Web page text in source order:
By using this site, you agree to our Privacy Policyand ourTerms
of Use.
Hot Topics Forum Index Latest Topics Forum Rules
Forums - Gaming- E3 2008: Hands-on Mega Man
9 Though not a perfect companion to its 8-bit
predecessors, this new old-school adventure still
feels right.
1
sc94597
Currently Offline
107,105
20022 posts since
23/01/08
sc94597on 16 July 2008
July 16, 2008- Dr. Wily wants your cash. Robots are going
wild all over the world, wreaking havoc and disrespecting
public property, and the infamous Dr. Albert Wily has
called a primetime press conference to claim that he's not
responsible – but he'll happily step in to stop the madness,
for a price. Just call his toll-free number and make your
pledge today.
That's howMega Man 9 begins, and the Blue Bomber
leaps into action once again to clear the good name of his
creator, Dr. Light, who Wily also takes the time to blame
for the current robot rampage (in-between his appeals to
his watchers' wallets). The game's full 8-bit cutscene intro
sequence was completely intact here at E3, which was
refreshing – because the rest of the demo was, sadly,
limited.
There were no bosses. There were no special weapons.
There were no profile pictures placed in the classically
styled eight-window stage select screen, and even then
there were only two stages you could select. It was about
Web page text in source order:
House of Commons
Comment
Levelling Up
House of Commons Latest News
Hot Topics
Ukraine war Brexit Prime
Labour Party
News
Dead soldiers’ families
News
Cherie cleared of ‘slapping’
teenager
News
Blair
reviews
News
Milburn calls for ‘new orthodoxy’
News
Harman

==

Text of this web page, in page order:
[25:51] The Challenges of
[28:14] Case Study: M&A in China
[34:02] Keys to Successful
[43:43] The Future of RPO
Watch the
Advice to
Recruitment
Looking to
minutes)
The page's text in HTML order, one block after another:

◆ TASK DIRECTIONS:
Your answer should be the lines above, from the line containing "Text of this" up to and including the line containing "The page's text", reproduced exactly and with nothing else.

◆ FINISHED EXERCISE:
Text of this web page, in page order:
[25:51] The Challenges of
[28:14] Case Study: M&A in China
[34:02] Keys to Successful
[43:43] The Future of RPO
Watch the
Advice to
Recruitment
Looking to
minutes)
The page's text in HTML order, one block after another:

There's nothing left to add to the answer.